Самым крупным событием его детства стало появление в городе испанских солдат. Оно относится к 1808 году, когда Дания заключила союз с Наполеоном. Андерсену было всего три года, но в зрелом возрасте он ясно помнил смуглолицых солдат, которые шумели на улицах, стреляли на площади из пушек и служили обедни на дорогах и в полях. Один из чужаков как-то мальчика на руки, танцуя и плача одновременно: наверное, у него самого были дети в Испании, добавляет писатель.

Вообще же в его жизни было немного развлечений — разве что театр, который, конечно, предназначался для удовольствия высшего общества, но и беднякам был по карману хотя бы раз в году. Впервые Андерсен попал в театр с родителями и смотрел комедию Хольберга «Лудильщик-политикан» {3} — как ни странно, в водевильной переработке какого-то немца. Правда, первое, что сказал мальчик, войдя в зрительный зал и увидев множество народу, были весьма прозаические слова: «Было бы у нас столько бочонков масла, сколько здесь людей, — вот бы я наелся!» Из его записок не ясно, бывал ли он еще в театре вместе с родителями. Но он рассказывает, что вскоре театр стал его любимым местом. Эта любовь подогревалась в нем расклейщиком афиш, с которым он подружился и который ежедневно давал ему афиши с тем чтобы он расклеил их в своем квартале. Одну афишу мальчик оставлял себе и, сидя дома, сочинял для себя всю комедию, отталкиваясь от названия и имен действующих лиц.

«Сказка моей жизни» создает впечатление, что его детство было счастливым.
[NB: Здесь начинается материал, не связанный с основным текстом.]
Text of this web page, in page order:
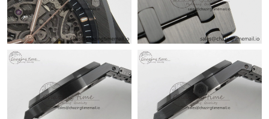
Just Sold: Sam from Singapore on Jun 30, 2026 at 9:39 PM.
Just Sold: Ursula from Hong Kong on Jun 20, 2026 at 10:04 PM.
Just Sold: Frank from Vancouver on May 12, 2026 at 3:21 PM.
Just Sold: George from Sacramento on Jul 17, 2026 at 1:06 PM.
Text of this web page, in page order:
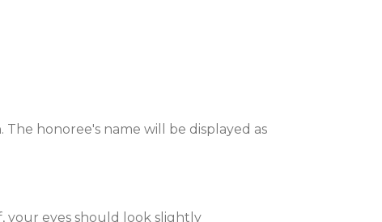
honoree's name will be displayed as
your eyes should look slightly
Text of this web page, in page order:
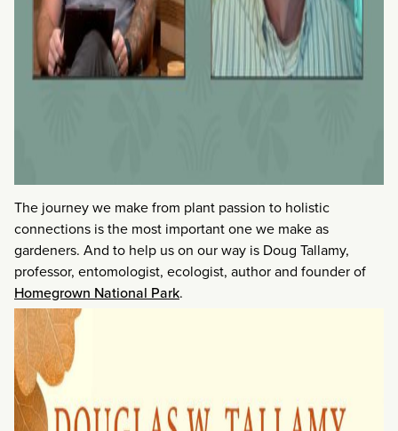
The journey we make from plant passion to holistic
connections is the most important one we make as
gardeners. And to help us on our way is Doug Tallamy,
professor, entomologist, ecologist, author and founder of
Homegrown National Park.
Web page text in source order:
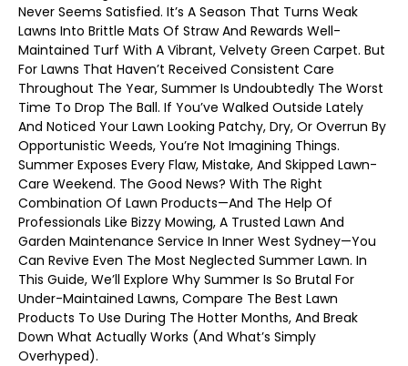
Never Seems Satisfied. It’s A Season That Turns Weak
Lawns Into Brittle Mats Of Straw And Rewards Well-
Maintained Turf With A Vibrant, Velvety Green Carpet. But
For Lawns That Haven’t Received Consistent Care
Throughout The Year, Summer Is Undoubtedly The Worst
Time To Drop The Ball. If You’ve Walked Outside Lately
And Noticed Your Lawn Looking Patchy, Dry, Or Overrun By
Opportunistic Weeds, You’re Not Imagining Things.
Summer Exposes Every Flaw, Mistake, And Skipped Lawn-
Care Weekend. The Good News? With The Right
Combination Of Lawn Products—And The Help Of
Professionals Like Bizzy Mowing, A Trusted Lawn And
Garden Maintenance Service In Inner West Sydney—You
Can Revive Even The Most Neglected Summer Lawn. In
This Guide, We’ll Explore Why Summer Is So Brutal For
Under-Maintained Lawns, Compare The Best Lawn
Products To Use During The Hotter Months, And Break
Down What Actually Works (and What’s Simply
Overhyped).
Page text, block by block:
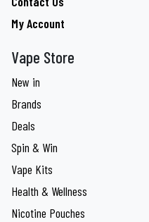
My Account
Vape Store
New in
Brands
Deals
Spin & Win
Vape Kits
Health & Wellness
Nicotine Pouches
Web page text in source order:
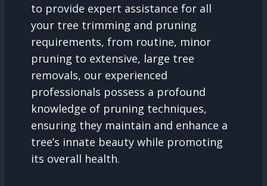
to provide expert assistance for all
your tree trimming and pruning
requirements, from routine, minor
pruning to extensive, large tree
removals, our experienced
professionals possess a profound
knowledge of pruning techniques,
ensuring they maintain and enhance a
tree’s innate beauty while promoting
its overall health.
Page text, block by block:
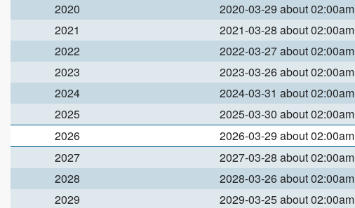
2020
2020-03-29 about 02:00am
2021
2021-03-28 about 02:00am
2022
2022-03-27 about 02:00am
2023
2023-03-26 about 02:00am
2024
2024-03-31 about 02:00am
2025
2025-03-30 about 02:00am
2026
2026-03-29 about 02:00am
2027
2027-03-28 about 02:00am
2028
2028-03-26 about 02:00am
2029
2029-03-25 about 02:00am
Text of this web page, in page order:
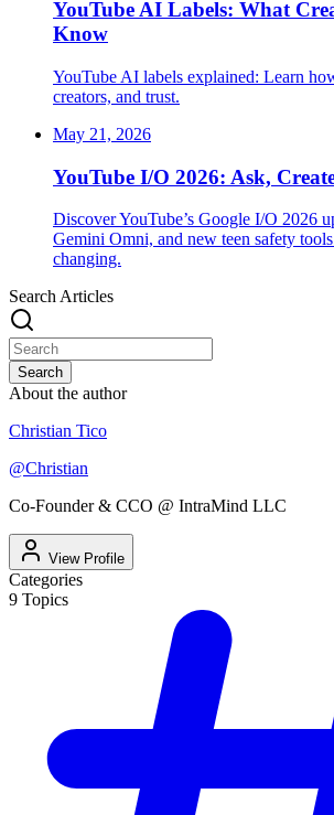
YouTube AI Labels: What
Know
YouTube AI labels explained: Learn
creators, and trust.
May 21, 2026
YouTube I/O 2026: Ask,
Discover YouTube’s Google I/O 2026
Gemini Omni, and new teen safety
changing.
Search Articles
Search
About the author
Christian Tico
@Christian
Co-Founder & CCO @ IntraMind LLC
View Profile
Categories
9 Topics
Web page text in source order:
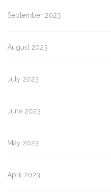
September 2023
August 2023
July 2023
June 2023
May 2023
April 2023
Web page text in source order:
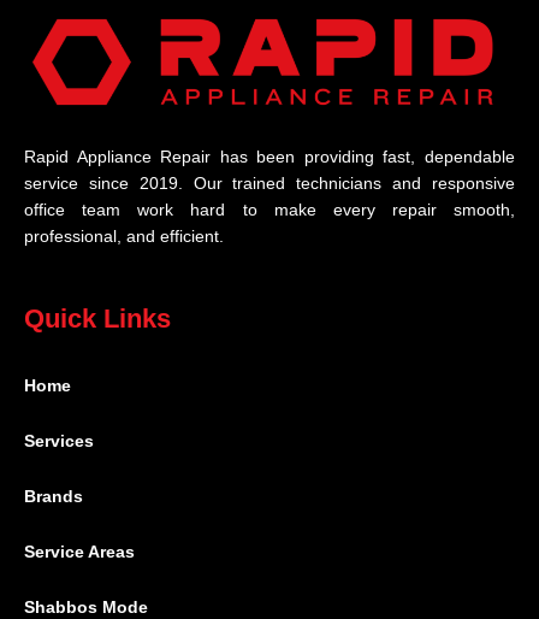
Rapid Appliance Repair has been providing fast, dependable
service since 2019. Our trained technicians and responsive
office team work hard to make every repair smooth,
professional, and efficient.
Quick Links
Home
Services
Brands
Service Areas
Shabbos Mode
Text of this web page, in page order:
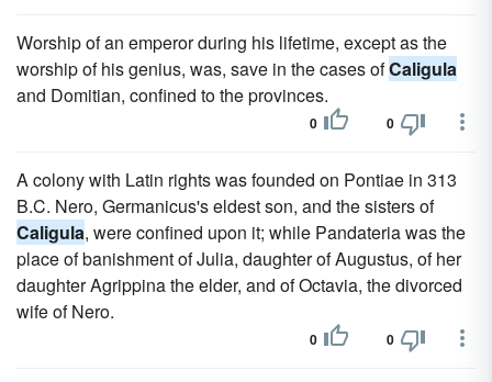
Worship of an emperor during his lifetime, except as the
worship of his genius, was, save in the cases ofCaligula
and Domitian, confined to the provinces.
0 0
A colony with Latin rights was founded on Pontiae in 313
B.C. Nero, Germanicus's eldest son, and the sisters of
Caligula, were confined upon it; while Pandateria was the
place of banishment of Julia, daughter of Augustus, of her
daughter Agrippina the elder, and of Octavia, the divorced
wife of Nero.
0 0
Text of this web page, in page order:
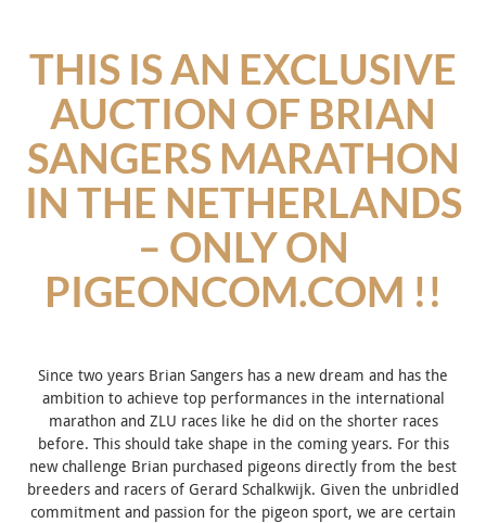
THIS IS AN EXCLUSIVE
AUCTION OF BRIAN
SANGERS MARATHON
IN THE NETHERLANDS
– ONLY ON
PIGEONCOM.COM !!
Since two years Brian Sangers has a new dream and has the
ambition to achieve top performances in the international
marathon and ZLU races like he did on the shorter races
before. This should take shape in the coming years. For this
new challenge Brian purchased pigeons directly from the best
breeders and racers of Gerard Schalkwijk. Given the unbridled
commitment and passion for the pigeon sport, we are certain
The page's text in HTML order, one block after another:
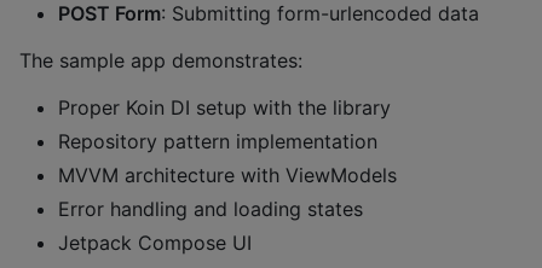
POST Form: Submitting form-urlencoded data
The sample app demonstrates:
Proper Koin DI setup with the library
Repository pattern implementation
MVVM architecture with ViewModels
Error handling and loading states
Jetpack Compose UI
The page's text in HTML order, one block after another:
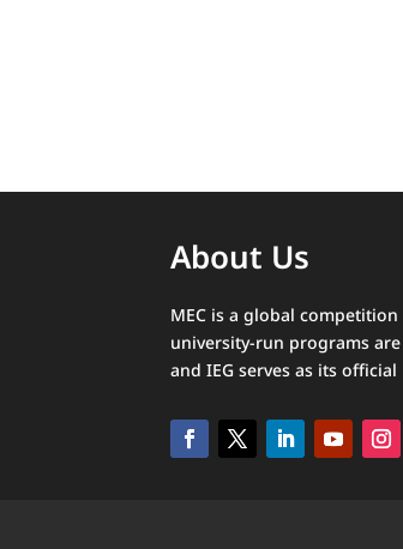
About Us
MEC is a global
university-run programs
and IEG serves as its
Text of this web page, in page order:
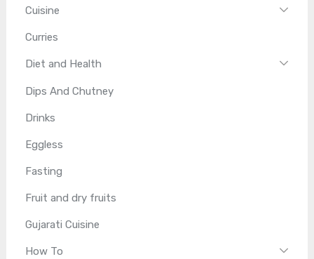
Cuisine
Curries
Diet and Health
Dips And Chutney
Drinks
Eggless
Fasting
Fruit and dry fruits
Gujarati Cuisine
How To
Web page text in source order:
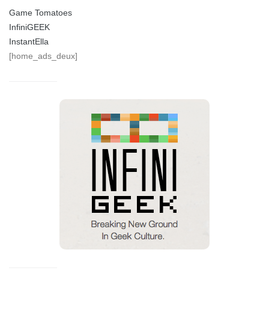
Game Tomatoes
InfiniGEEK
InstantElla
[home_ads_deux]
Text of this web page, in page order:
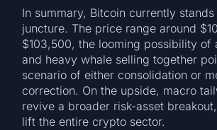
In summary, Bitcoin currently
juncture. The price range around
$103,500, the looming possibility of
and heavy whale selling together
scenario of either consolidation or
correction. On the upside, macro
revive a broader risk-asset
lift the entire crypto sector.
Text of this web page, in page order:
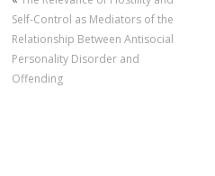
Self-Control as Mediators of the
Relationship Between Antisocial
Personality Disorder and
Offending
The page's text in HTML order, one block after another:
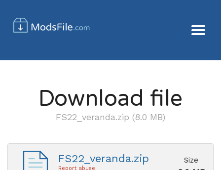
Download file
FS22_veranda.zip (8.0 MB)
FS22_veranda.zip
Report abuse
Size
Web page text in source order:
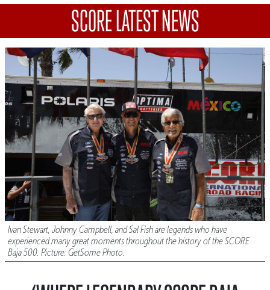
SCORE LATEST NEWS
Ivan Stewart, Johnny Campbell, and Sal Fish are legends who have
experienced many great moments throughout the history of the SCORE
Baja 500. Picture: GetSome Photo.
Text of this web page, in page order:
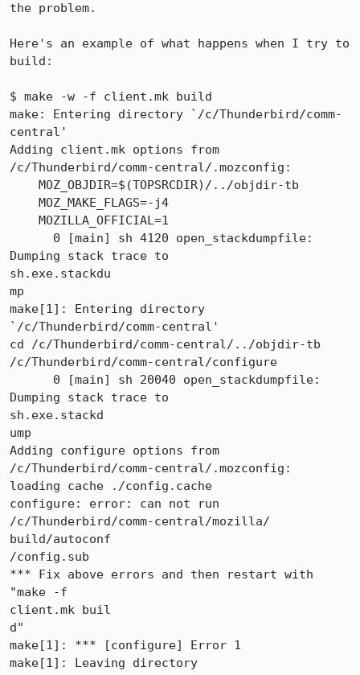
the problem.
Here's an example of what happens when I try to
build:
$ make -w -f client.mk build
make: Entering directory `/c/Thunderbird/comm-
central'
Adding client.mk options from
/c/Thunderbird/comm-central/.mozconfig:
Dumping stack trace to
sh.exe.stackdu
mp
make[1]: Entering directory
`/c/Thunderbird/comm-central'
cd /c/Thunderbird/comm-central/../objdir-tb
/c/Thunderbird/comm-central/configure
Dumping stack trace to
sh.exe.stackd
ump
Adding configure options from
/c/Thunderbird/comm-central/.mozconfig:
loading cache ./config.cache
configure: error: can not run
/c/Thunderbird/comm-central/mozilla/
build/autoconf
/config.sub
*** Fix above errors and then restart with
"make -f
client.mk buil
d"
make[1]: *** [configure] Error 1
make[1]: Leaving directory
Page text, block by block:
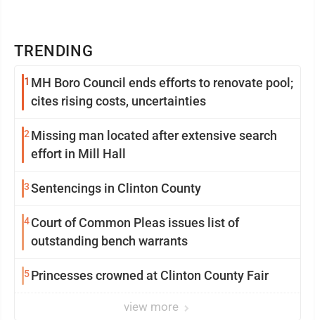
TRENDING
1 MH Boro Council ends efforts to renovate pool;
cites rising costs, uncertainties
2 Missing man located after extensive search
effort in Mill Hall
3Sentencings in Clinton County
4Court of Common Pleas issues list of
outstanding bench warrants
5Princesses crowned at Clinton County Fair
view more
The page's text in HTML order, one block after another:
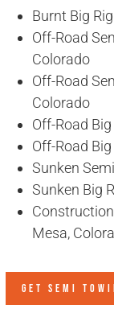
Burnt Big
Off-Road
Colorado
Off-Road
Colorado
Off-Road
Off-Road
Sunken
Sunken Big
Mesa,
GET SEMI
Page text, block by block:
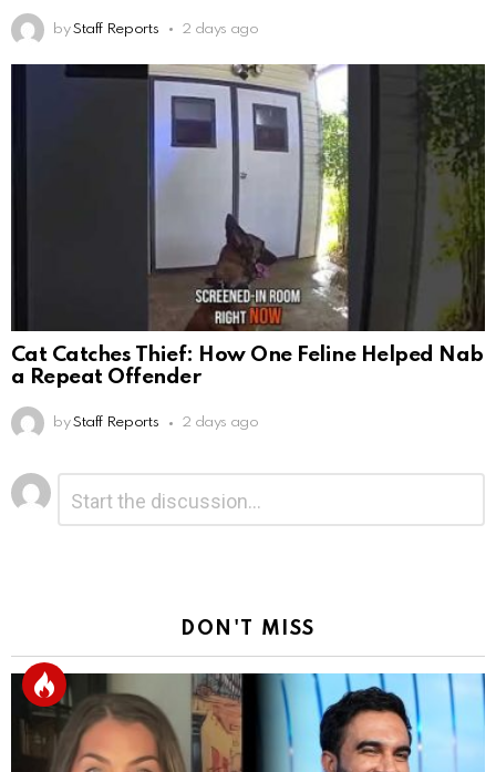
by Staff Reports 2 days ago
Cat Catches Thief: How One Feline Helped Nab
a Repeat Offender
by Staff Reports 2 days ago
Leave
a
Reply
DON'T MISS
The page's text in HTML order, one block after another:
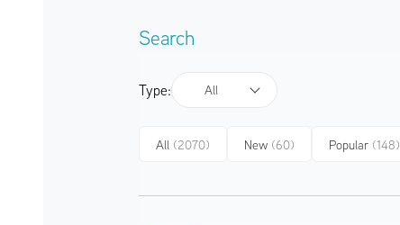
Search
Type: All
All (2070) New (60) Popular (148)

Хотя родители едва сводили концы с концами, он получал все, что ему было нужно, и был, как ему тогда казалось, роскошно одет — в отцовские обноски, перешитые по его росту. Родители любили друг друга и своего сына. Но эта идиллия продолжалась не так уж долго. Очень скоро появились первые предвестники беды. К числу излюбленных книг сапожника относилась, среди других, и Библия, но он трактовал ее так, что простодушно-набожная жена ничего не понимала. Особенно она напугалась, когда он однажды в доброй рационалистической манере заявил, что Христос был всего лишь человеком, и притом прекрасным человеком, что Библия вовсе не была вдохновлена богом и что ни дьявола, ни ада не существует, а когда он вдобавок закончил восклицанием: «Я вольнодумец!», ей не оставалось ничего другого, кроме как поверить, что его душа погибла, и Ханс Кристиан испугался того же.